Thinking Freedom, Talking Democracy

Recent events have been sobering, making a lot of our public concerns look petty and selfish. It's hard to get righteous about heterosexual marriage when our official national policy includes homosexual humiliation of Muslims. It feels self-centered to whine about gas prices when Iraqi children are dying in our war against their oil-rich country. Tax cuts don't seem so pressing when we see flag-draped coffins. Appeals for campaign contributions sound shrill and mean against news of escalating violence in Gaza.

An ugly underbelly of American culture has been revealed: racism, homophobia, misogyny, hyper-masculinity, and glorification of killing that apparently goes right to the top of the Bush administration.

Most people I talk to are deeply ashamed. A few weeks ago they were willing to defend the Bush administration's conduct of the war and their mistreatment of prisoners as necessary, albeit regrettable, with truisms about the hell of war and the wickedness of terrorists.

Today I hear people volunteering that Bush should fire Rumsfeld and get out of Iraq, and adding that even then they won't vote for Bush. They admit to being sickened by the photographs of torture, appalled at the carnage in the Middle East, and angry about the lies, secrecy and arrogance of the Bush administration and Congressional leadership.

But overwhelmingly, they don't want to talk about it: they just want it fixed.

And there's the rub.

How do we fix it? If smashing cities, killing people and torturing prisoners doesn't fix things, what else is there? If the means -- war -- hasn't worked, what about the end? We attacked Iraq in the name of freedom -- was that right? If freedom is simply the absence of tyranny or constraint, Iraq must be free. But despite the capture of Saddam Hussein, Iraq clearly isn't free, and neither are we.

The philosopher Philip Pettit has proposed a new definition of freedom: freedom is fitness to be held responsible. I'm not prepared to defend his definition to the ground, but it offers a new way to think and talk about a fundamental concept of democracy.

.According to Pettit, individuals are fit for responsibility when they engage in non-dominative discourse with others. If that seems opaque, try its opposite: the treatment of prisoners at Abu Ghraib: talking to people -- and trying to get them to "talk" -- by dominating them with humiliation and pain would be dominative discourse.

People in power tend to decide who is "fit" or worthy of freedom -- and whole classes of people (women, gays, people of color, Muslims, religious fundamentalists, ethnic groups, etc) are regularly deemed unfit or unworthy of taking responsibility ore being held responsible, even for personal actions in their lives.

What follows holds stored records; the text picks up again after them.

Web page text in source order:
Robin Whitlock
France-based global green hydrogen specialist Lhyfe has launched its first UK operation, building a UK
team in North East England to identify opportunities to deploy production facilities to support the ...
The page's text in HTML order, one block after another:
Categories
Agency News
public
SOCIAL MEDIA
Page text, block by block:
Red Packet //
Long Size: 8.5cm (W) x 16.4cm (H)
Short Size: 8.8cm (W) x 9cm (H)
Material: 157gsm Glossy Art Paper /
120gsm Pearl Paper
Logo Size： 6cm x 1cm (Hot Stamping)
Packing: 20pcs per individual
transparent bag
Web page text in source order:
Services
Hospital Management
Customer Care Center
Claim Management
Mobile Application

Under Pettit's definition, freedom in democracy means discursive control of government -- citizens controlling public actions by freely talking with one another (civil discourse) about what they ought to be doing. It assumes that people freely choose actions and take responsibility for them, both individually and as a nation. It also assumes that there are no other determiners of private or public actions -- like a gun at ones' head, campaign contributions, sexual favors; lies or secrecy; physical conditions of hunger, cold or pain; ideological persuasions or religious beliefs. For example, if Catholics can be excommunicated for the way they vote, are they really free?

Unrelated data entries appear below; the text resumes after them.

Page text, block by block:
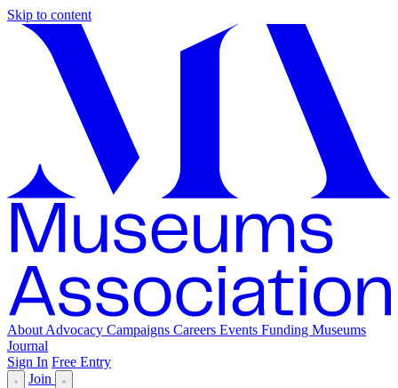
Skip to content
About Advocacy Campaigns Careers Events Funding Museums
Journal
Sign In Free Entry
Join
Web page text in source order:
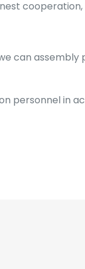
can
personnel

Without civil discourse democracy falters. When posed the profound moral question "Shall we be loyal to our personal principles or loyal to the values of the community of citizens?" we cannot answer. Without community discussion, we cannot examine our common values, only parrot what we hear or read. Our principles, if any, become mere solipsistic calculations: "gays don't deserve marriage", "my security is more important than the lives of Arab children", "why should I pay to educate someone else's kids"; "terrorists aren't human -- they deserve anything we do to them;" "global warming won't affect me, why should I care about car emissions."

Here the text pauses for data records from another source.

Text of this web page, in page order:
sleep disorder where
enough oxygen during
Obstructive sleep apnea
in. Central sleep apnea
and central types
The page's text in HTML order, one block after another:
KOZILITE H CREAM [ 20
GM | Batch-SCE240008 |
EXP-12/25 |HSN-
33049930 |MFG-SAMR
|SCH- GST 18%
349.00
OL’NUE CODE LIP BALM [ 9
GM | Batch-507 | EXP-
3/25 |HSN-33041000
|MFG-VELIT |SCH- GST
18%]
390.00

We live in challenging times. It is no longer possible for any one person or small group of people to know enough to form truly enlightened concepts of national actions or international issues. There is too much to know, too much "noise" in the system and too little civil discourse to sort it out. There are also too many special interests with money, and too much meddling by media with private agendas. And at the very time when we need to talk daily with our friends and neighbors about what we cherish and what we fear, we are tempted to sequester ourselves before electronic oracles and avoid thinking about the real world. It's too easy to stop talking to one another and leave the discussions of world-changing actions to ideologues who exclude us from their deliberations.

We are polled about how we rank politicians and issues, but we are not asked to participate in real discussions with incumbents or challengers. "Debates" by candidates are carefully scripted to prevent any discourse at all -- either between the candidates or with the public.

Freedom as fitness to be held responsible? Democracy as control by public discussion? Think about it. Talk about it. Talk and listen with your neighbors.

These are challenging times -- but not hopeless -- as long as we can talk together.